Trend Micro expects evolving technology to introduce threats in 2017; while penetrating newer vulnerable surfaces



Cybersecurity company Trend Micro released Wednesday its annual security prediction report, “The Next Tier — 8 Security Predictions for 2017.” The upcoming year will include an increased breadth and depth of attacks, with malicious threat actors differentiating their tactics to capitalize on the changing technology landscape.

The Internet of Things (IoT) and Industrial Internet of Things (IIoT) will play a larger role in targeted attacks in 2017. These attacks will capitalize upon the growing acceptance of connected devices by exploiting vulnerabilities and unsecured systems to disrupt business processes, as we saw with Mirai.

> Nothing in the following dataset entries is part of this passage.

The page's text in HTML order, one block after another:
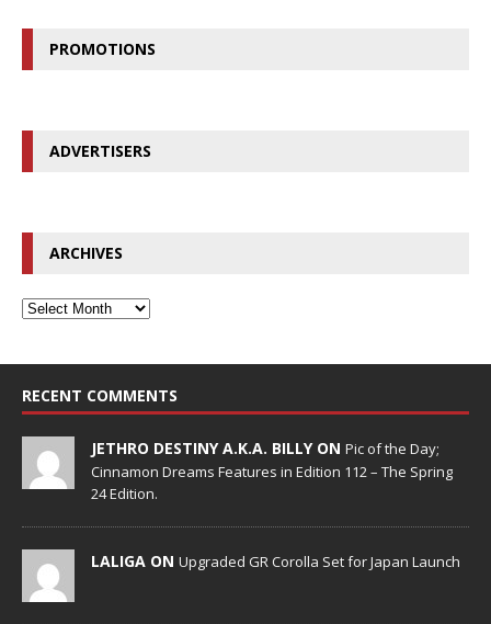
PROMOTIONS
ADVERTISERS
ARCHIVES
RECENT COMMENTS
JETHRO DESTINY A.K.A. BILLY ON Pic of the Day;
Cinnamon Dreams Features in Edition 112 – The Spring
24 Edition.
LALIGA ON Upgraded GR Corolla Set for Japan Launch

The increasing use of mobile devices to monitor control systems in manufacturing and industrial environments will be combined with the significant number of vulnerabilities found in these systems to pose threats to organizations.

Business Email Compromise (BEC) and Business Process Compromise (BPC) will continue to grow as a cost-effective and relatively simple form of corporate extortion.

A BEC attack might yield $140,000 by luring an innocent employee to transfer money to a criminal’s account. Alternatively, hacking directly into a financial transaction system, while requiring more work, will result in far greater financial windfalls for criminals — as much as $81 million.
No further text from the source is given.